▶ REQUIRED WORK
When the string "charging" is part of a line below, that line should be copied.

▶ INPUT RECORDS
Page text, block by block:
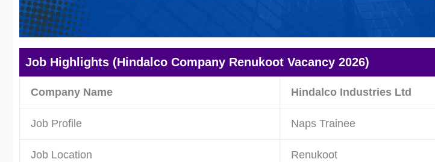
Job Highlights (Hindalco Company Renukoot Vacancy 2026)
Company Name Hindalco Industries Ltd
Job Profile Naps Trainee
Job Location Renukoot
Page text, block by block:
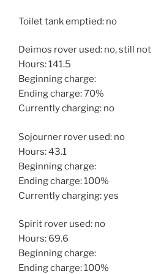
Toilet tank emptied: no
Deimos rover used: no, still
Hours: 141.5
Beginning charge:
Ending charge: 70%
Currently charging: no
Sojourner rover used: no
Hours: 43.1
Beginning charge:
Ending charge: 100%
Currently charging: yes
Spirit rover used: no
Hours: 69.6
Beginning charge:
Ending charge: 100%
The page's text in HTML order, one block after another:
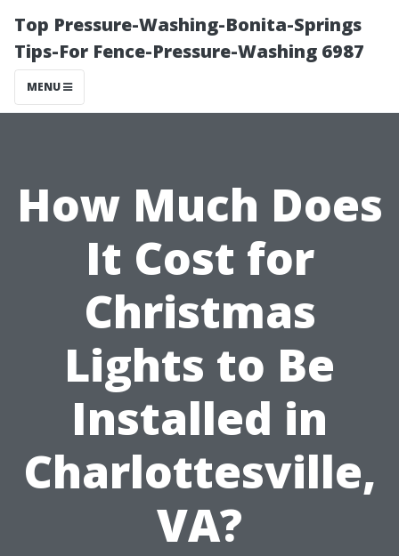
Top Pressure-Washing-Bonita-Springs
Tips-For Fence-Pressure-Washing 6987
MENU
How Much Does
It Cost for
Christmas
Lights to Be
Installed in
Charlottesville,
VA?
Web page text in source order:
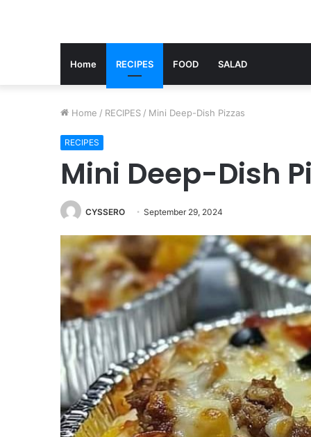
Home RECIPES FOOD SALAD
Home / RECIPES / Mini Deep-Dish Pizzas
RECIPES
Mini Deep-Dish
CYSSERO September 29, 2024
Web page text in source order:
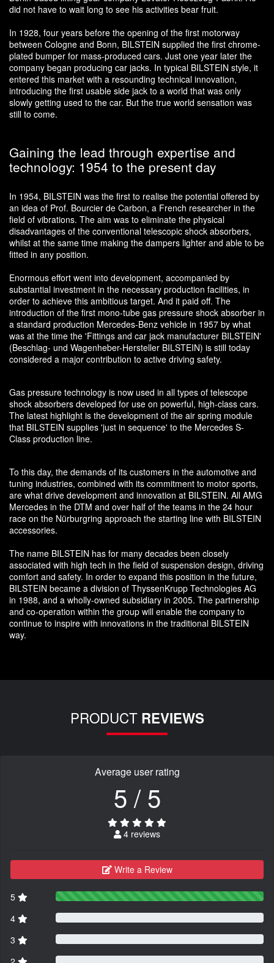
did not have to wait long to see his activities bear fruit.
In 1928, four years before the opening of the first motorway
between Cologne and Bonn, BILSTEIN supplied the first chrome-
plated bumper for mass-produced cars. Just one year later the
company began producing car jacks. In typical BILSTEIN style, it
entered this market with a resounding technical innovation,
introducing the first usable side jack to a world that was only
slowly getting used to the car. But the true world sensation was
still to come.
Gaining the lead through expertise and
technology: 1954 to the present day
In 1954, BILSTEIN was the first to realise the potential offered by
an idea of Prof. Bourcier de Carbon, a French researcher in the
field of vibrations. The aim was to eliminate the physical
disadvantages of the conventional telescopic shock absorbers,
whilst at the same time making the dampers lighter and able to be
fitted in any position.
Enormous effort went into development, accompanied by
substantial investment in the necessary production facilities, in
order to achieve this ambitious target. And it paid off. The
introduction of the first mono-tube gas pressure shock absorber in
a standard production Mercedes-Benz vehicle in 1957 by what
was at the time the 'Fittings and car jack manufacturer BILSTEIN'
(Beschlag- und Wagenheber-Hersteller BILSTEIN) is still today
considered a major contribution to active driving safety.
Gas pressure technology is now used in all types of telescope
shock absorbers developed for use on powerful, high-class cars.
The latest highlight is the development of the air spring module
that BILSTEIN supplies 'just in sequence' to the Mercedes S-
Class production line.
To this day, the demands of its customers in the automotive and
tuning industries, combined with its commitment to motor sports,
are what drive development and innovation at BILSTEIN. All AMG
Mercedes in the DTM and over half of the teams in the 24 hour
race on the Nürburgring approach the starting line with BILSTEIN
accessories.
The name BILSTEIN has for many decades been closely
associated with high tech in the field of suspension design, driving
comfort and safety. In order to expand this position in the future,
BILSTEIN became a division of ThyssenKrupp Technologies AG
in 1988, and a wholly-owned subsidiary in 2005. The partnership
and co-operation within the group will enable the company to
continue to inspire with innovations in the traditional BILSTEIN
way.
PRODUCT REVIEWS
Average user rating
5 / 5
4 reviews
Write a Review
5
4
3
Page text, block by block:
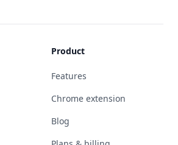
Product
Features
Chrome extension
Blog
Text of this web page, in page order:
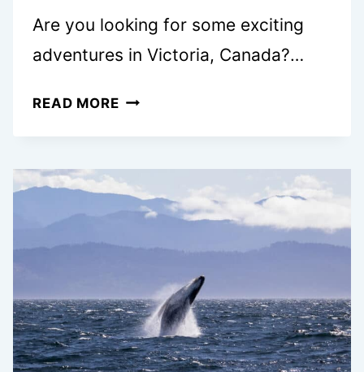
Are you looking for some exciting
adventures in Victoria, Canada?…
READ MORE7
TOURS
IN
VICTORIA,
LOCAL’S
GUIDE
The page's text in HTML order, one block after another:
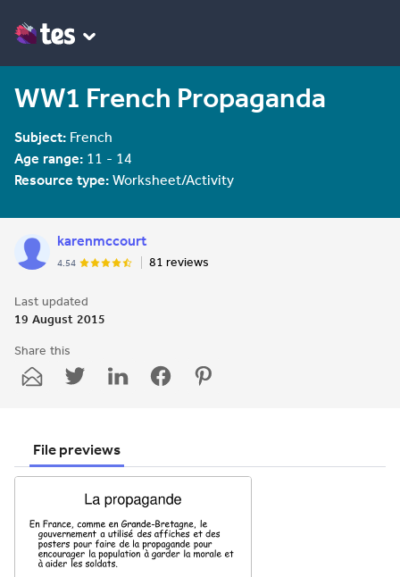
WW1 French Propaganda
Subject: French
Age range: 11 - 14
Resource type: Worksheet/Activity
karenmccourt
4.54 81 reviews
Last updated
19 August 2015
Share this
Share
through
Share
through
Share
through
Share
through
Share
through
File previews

▶ RESPONSE AREA
Currently charging: no
Currently charging: yes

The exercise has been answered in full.